### PROBLEM TO SOLVE
Omit the pictures while printing every entry below exactly as given.
---- LISTED ENTRIES
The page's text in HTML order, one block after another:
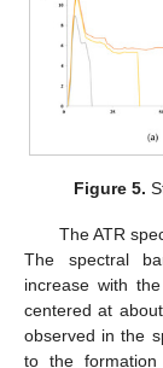
Figure 5.
The ATR
The spectral
increase with
centered at
observed in the
to the
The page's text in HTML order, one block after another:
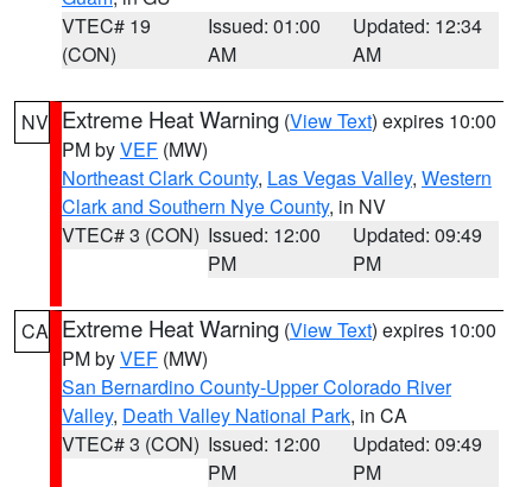
VTEC# 19
(CON)
Issued: 01:00
AM
Updated: 12:34
AM
NV Extreme Heat Warning (View Text) expires 10:00
PM byVEF (MW)
Northeast Clark County, Las Vegas Valley, Western
Clark and Southern Nye County, in NV
VTEC# 3 (CON) Issued: 12:00
PM
Updated: 09:49
PM
CA Extreme Heat Warning (View Text) expires 10:00
PM byVEF (MW)
San Bernardino County-Upper Colorado River
Valley, Death Valley National Park, in CA
VTEC# 3 (CON) Issued: 12:00
PM
Updated: 09:49
PM
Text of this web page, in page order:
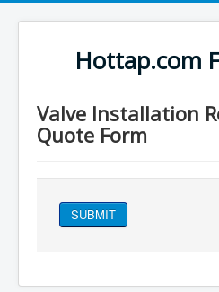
--------
### RESPONSE
The page's text in HTML order, one block after another:
Figure 5.
The ATR
The spectral
increase with
centered at
observed in the
to the
The page's text in HTML order, one block after another:
VTEC# 19
(CON)
Issued: 01:00
AM
Updated: 12:34
AM
NV Extreme Heat Warning (View Text) expires 10:00
PM byVEF (MW)
Northeast Clark County, Las Vegas Valley, Western
Clark and Southern Nye County, in NV
VTEC# 3 (CON) Issued: 12:00
PM
Updated: 09:49
PM
CA Extreme Heat Warning (View Text) expires 10:00
PM byVEF (MW)
San Bernardino County-Upper Colorado River
Valley, Death Valley National Park, in CA
VTEC# 3 (CON) Issued: 12:00
PM
Updated: 09:49
PM
Text of this web page, in page order:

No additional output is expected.